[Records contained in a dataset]
────────────────────────────────────────
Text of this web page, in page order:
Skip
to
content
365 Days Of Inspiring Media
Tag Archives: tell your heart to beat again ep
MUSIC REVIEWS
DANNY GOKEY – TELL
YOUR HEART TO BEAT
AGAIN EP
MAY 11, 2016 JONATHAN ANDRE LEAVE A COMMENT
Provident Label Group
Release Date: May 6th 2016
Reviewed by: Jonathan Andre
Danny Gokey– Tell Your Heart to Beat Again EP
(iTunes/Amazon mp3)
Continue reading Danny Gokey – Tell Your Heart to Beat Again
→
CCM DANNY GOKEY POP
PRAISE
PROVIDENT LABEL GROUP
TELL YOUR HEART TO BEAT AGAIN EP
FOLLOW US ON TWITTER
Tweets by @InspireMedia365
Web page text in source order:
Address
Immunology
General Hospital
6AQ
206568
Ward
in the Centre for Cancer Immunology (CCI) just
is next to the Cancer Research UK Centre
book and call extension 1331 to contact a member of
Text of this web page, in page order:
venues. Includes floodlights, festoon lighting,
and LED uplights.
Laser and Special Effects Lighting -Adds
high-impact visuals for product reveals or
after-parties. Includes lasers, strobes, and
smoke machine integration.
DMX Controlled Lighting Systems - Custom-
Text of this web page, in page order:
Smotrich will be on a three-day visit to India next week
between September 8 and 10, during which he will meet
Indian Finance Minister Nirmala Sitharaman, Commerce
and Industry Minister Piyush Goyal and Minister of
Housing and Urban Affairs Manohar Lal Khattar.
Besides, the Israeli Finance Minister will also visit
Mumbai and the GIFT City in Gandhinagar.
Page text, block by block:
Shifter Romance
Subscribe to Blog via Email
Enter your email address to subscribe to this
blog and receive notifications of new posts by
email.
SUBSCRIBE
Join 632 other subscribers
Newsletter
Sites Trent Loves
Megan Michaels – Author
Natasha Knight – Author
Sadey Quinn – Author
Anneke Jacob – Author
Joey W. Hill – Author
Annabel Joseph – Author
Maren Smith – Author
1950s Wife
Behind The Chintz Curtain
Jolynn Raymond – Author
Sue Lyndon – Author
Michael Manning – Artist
────────────────────────────────────────
- **Exercise objective**
The line containing "Anneke Jacob – Author" marks the start; retype it and each line after it through the end of the records above, exactly.

- **Exercise response**
Anneke Jacob – Author
Joey W. Hill – Author
Annabel Joseph – Author
Maren Smith – Author
1950s Wife
Behind The Chintz Curtain
Jolynn Raymond – Author
Sue Lyndon – Author
Michael Manning – Artist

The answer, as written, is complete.